There are two types of Startups. Fundable and Viable.

Understanding the difference between the two can really help save entrepreneurs a lot of time and resources.

I got my lesson thanks to a swift kick in the backside and a smiling, sadistic VC who sat across the table tearing apart every presentation slide of mine.

My Business Plan was regarding a kind of Cafe. 2005 was one of those years when you couldn’t turn over a business newspaper without tripping over a giddy cafe/coffee/hangout article.

As a young manager in a five star hotel and a precious degree from one of the best IHMs in Asia, I pretty much felt like what thousands of young studs feel when they pass out of premier B-Schools. Super Confident, Brash and with a firm belief that my B-Plan was the 11th commandment. Flawless Gospel.

The presentation started with 3 tired stuffy suits sitting in front with the first question of the day ‘How long is the presentation?’ I said about 30 slides. They gave me a look of surrender and disgust.

My presentation lasted about 5 minutes. I had planned for 45 mins. After all my B-Plan would change the world.

I knew it had bombed. My presentation was pathetic and my plan was a ship with more holes than hull. But back then I was stunned in disbelief. How could these middle aged men not see how revolutionary this idea is?

I made many mistakes that day. I will discuss them in future posts. But this post is about the biggest hole that negated all good things about my plan.

My plan, with a little spit and shine was definitely doable.

It would probably be profitable in the real world. But it wasn’t fundable.

 

Whats the Difference?

At the end of the presentation, one of the VCs walked up to me, took me to coffee, and explained the difference in passing.

Over the last few years, this difference has become crystal clear to me.

The primary job of a VC is not to ensure the success of startups, it is to ensure that people who invest money in their VC fund get great returns. A VC is essentially a fund manager, where the fund happens to only invest in young startups.

Now to invest in startups is very risky, even the better ones ultimately fail. Hence the returns demanded must also be great.

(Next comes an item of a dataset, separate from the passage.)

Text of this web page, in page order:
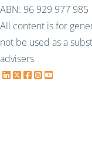
ABN: 96 929 977
All content is for
not be used as a
advisers

Its the basic ‘risk is inverse to return’ theory that works here.

VCs know that out of the 10 startups they invest in, 5 will fail, 3 will do moderately well and 2 will be superstars (This is just an example, most VCs in India will have tears of joy in their eyes, if these numbers were their own.).

So they need to make sure that their 2 superstar startups give enough returns to cover the loses from 5 failed startups and return a good profit.

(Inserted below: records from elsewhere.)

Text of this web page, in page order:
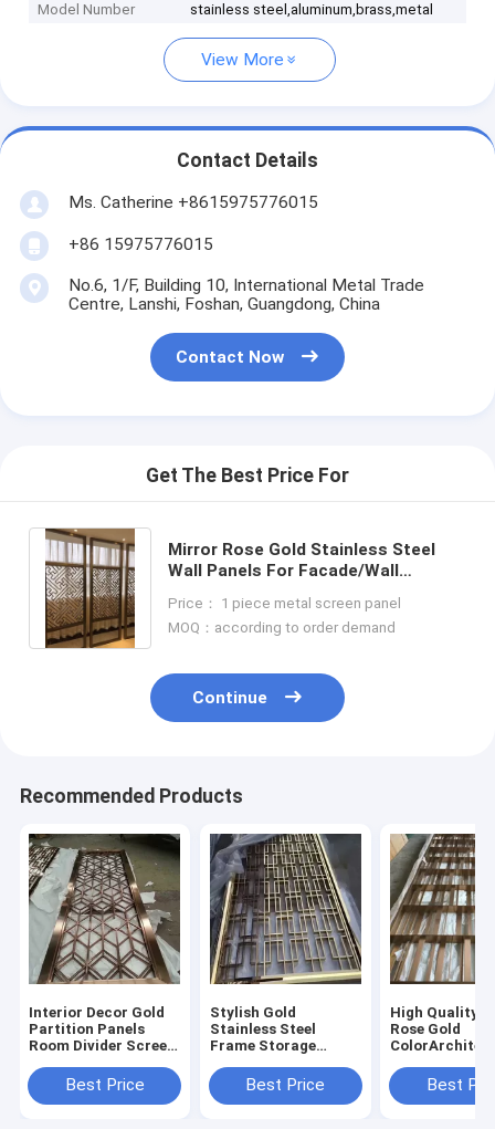
Model Number stainless steel,aluminum,brass,metal
View More
Contact Details
Ms. Catherine +8615975776015
+86 15975776015
No.6, 1/F, Building 10, International Metal Trade
Centre, Lanshi, Foshan, Guangdong, China
Contact Now
Get The Best Price For
Mirror Rose Gold Stainless Steel
Wall Panels For Facade/Wall
Price： 1 piece metal screen panel
MOQ：according to order demand
Continue
Recommended Products
Interior Decor Gold
Partition Panels
Room Divider Screen
Stainless Steel Metal
Screens
Best Price
Stylish Gold
Stainless Steel
Frame Storage
Screen Partition
Living Room Dividers
Best Price
High Quality
Rose Gold
Stainless
Luxury Gold
Best

In essence, they recruit hitters for their cricket team in 20-20 matches, so that even if most get out due to risky play, some will end up making centuries to cover up for the rest. Hence resulting in an overall win.

Now that means, that unlike mutual funds which look at returns in percentages, VCs look at returns in multiples.

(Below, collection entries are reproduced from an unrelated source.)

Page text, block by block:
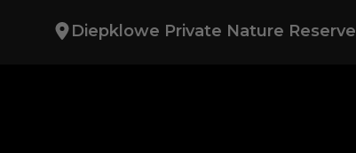
Diepklowe Private Nature Reserve
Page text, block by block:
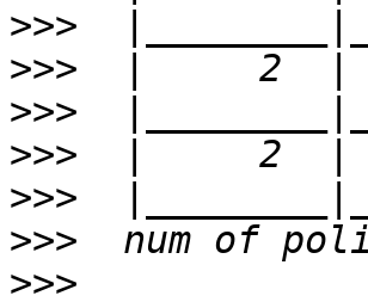
>>>
>>>
>>>
>>>
>>>
>>>
>>>

If they invest Rs. 100 in ABC, then ABC should return Rs.2000 when the VCs exit (sell their stake in ABC to someone else). Hence the return of 20X. This means that the valuation of the company should grow by 20 times in the 2-3 years of their investment.

I will discuss these mechanics in greater detail in the future.

So how does a company rocket 20 times in valuation? Now there are lots of methods to value a startup. Some are pretty standard and most are outrageous.

However, growth in valuation, at its core depends on how fast a company can scale up. Which means, how fast can a company attain eyeballs, customer attention, usage, revenues, items on sale etc.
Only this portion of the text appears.